In 2019, Governor Newsom signed into law AB 218, creating a three-year revival window for adults subjected to sexual abuse as minors. This made it possible for victims to file civil lawsuits that would otherwise have been barred by the statute of limitations.

Last year, the legislature expanded the statute of limitations for sexual assault claims under Code of Civil Procedure Section 340.1, opening the door for survivors to file lawsuits for actions that occurred decades ago. The Justice for Survivors Act, AB 452, effective Jan. 1, 2024, removed the requirement that most plaintiffs file their claims before the age of 40, allowing survivors of long-ago trauma to come forward and seek justice. For civil actions arising on or after Jan. 1, 2024, the law effectively eliminates all time limits for recovery of damages suffered as a result of childhood sexual assault.

Now the volume of cases is starting to overwhelm courts. How can this many cases be managed and tried, so many years after the abuse occurred? How can plaintiffs have their day in court, given the almost insurmountable loss of records, witnesses, and memories?

The best solution, for most of these cases, may be mediation. Mediation offers claimants an avenue for resolving their claims in a safe, respectful and confidential manner while offering ways to address evidence, including privileged evidence, not generally available in the courtroom.

Importantly, some childhood sexual abuse cases should pursue court action before entering mediation. Court rulings in these cases can provide helpful resolution to many issues and can sharpen the focus of the meditation by determining the proper parties, causes of action and defenses.

Benefits of mediation

Unlike jury trials, which can take years to calendar, mediations can be scheduled and completed much sooner. But beyond timing, mediation offers important benefits not available in the courtroom. It can more flexibly address unavailable evidence while providing a much-needed level of confidentiality. Plaintiffs are empowered to tell their difficult stories, and defendants are able to be heard, in a confidential, controlled setting.

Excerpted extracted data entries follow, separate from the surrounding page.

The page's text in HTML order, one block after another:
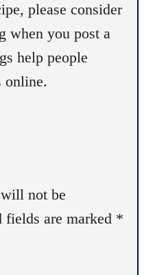
please consider
when you post a
help people
online.
not be
fields are marked *
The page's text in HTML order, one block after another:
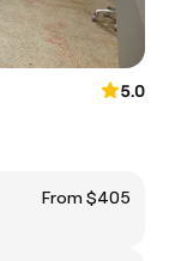
5.0
From $405
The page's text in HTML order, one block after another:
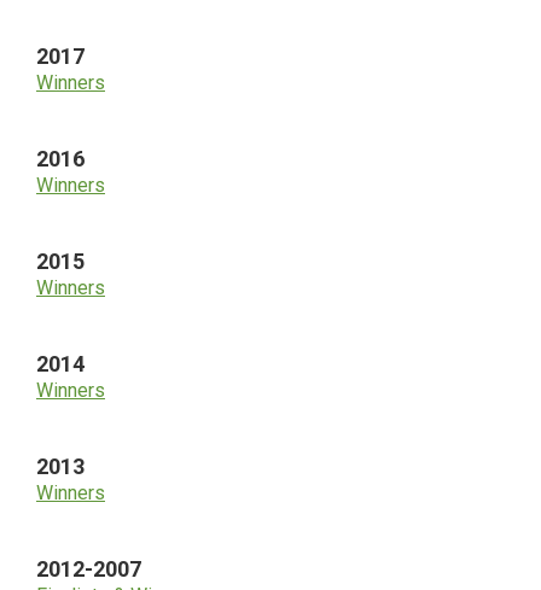
2017
Winners
2016
Winners
2015
Winners
2014
Winners
2013
Winners
2012-2007
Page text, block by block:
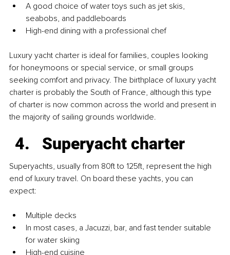
A good choice of water toys such as jet skis,
seabobs, and paddleboards
High-end dining with a professional chef
Luxury yacht charter is ideal for families, couples looking
for honeymoons or special service, or small groups
seeking comfort and privacy. The birthplace of luxury yacht
charter is probably the South of France, although this type
of charter is now common across the world and present in
the majority of sailing grounds worldwide.
Superyacht charter
Superyachts, usually from 80ft to 125ft, represent the high
end of luxury travel. On board these yachts, you can
expect:
Multiple decks
In most cases, a Jacuzzi, bar, and fast tender suitable
for water skiing
High-end cuisine
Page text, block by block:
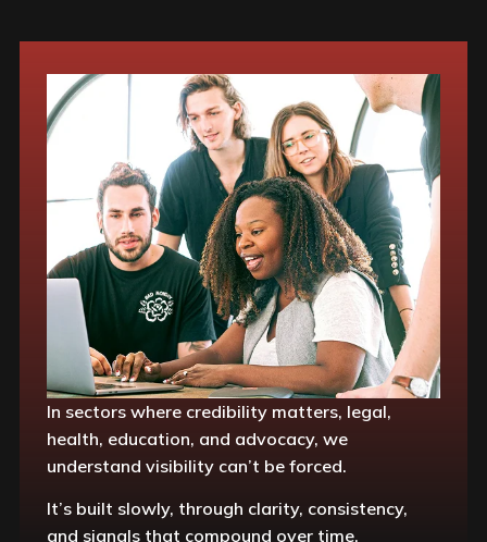
In sectors where credibility matters, legal,
health, education, and advocacy, we
understand visibility can’t be forced.
It’s built slowly, through clarity, consistency,
and signals that compound over time.
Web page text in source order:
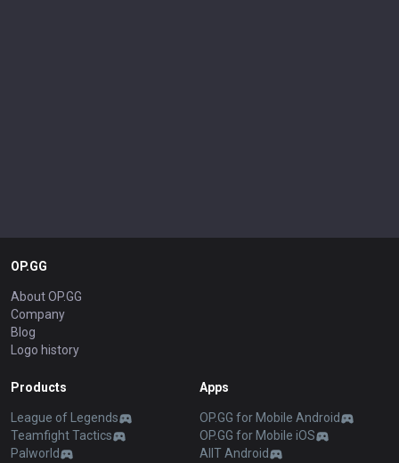
OP.GG
About OP.GG
Company
Blog
Logo history
Products
League of Legends
Teamfight Tactics
Palworld
Apps
OP.GG for Mobile Android
OP.GG for Mobile iOS
AllT Android
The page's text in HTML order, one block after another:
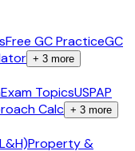
Free GC PracticeGC
+ 3 more
Exam TopicsUSPAP
Calc + 3 more
Property &
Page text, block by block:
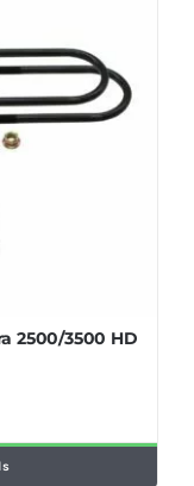
2500/3500 HD
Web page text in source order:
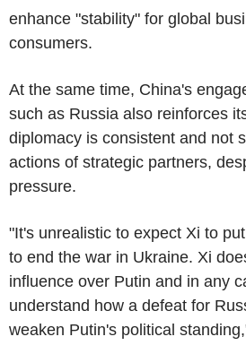
enhance "stability" for global
consumers.
At the same time, China's
such as Russia also reinforces
diplomacy is consistent and not
actions of strategic partners,
pressure.
"It's unrealistic to expect Xi to
to end the war in Ukraine. Xi
influence over Putin and in any
understand how a defeat for
weaken Putin's political
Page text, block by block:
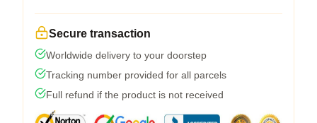
Secure transaction
Worldwide delivery to your doorstep
Tracking number provided for all parcels
Full refund if the product is not received

Importantly, mediation can protect alleged childhood sexual abuse victims from the secondary trauma of having to relive their abuse in front of a judge or jury in an open courtroom. Mediation of sexual assault cases can be a deeply emotional experience for both survivors and those accused. How much better to deal with these issues in a safe, trustworthy environment. Skilled mediators manage parties' emotions and expectations, enabling plaintiffs to tell their stories in an intimate, closed environment while providing defendants with a degree of confidentiality not available in the open courtroom.

Evidence

Time may heal all wounds, but it can also destroy all evidence. Many childhood sexual assault cases can be difficult, if not impossible, to prove and defend in court due to the loss of records, witnesses, and memories. In some instances, plaintiffs and defendants may be looking for evidence that is more than two decades old.

According to California Evidence Code Section 240, a witness may be "unavailable" because the "the court is unable to compel his or her attendance by its process" or because a party "has exercised reasonable diligence but has been unable to procure his or her attendance by the court's process." Parties may have to invest considerable effort to prove that a witness is unavailable. The mediation process is far less rule-bound; such effort may not be required.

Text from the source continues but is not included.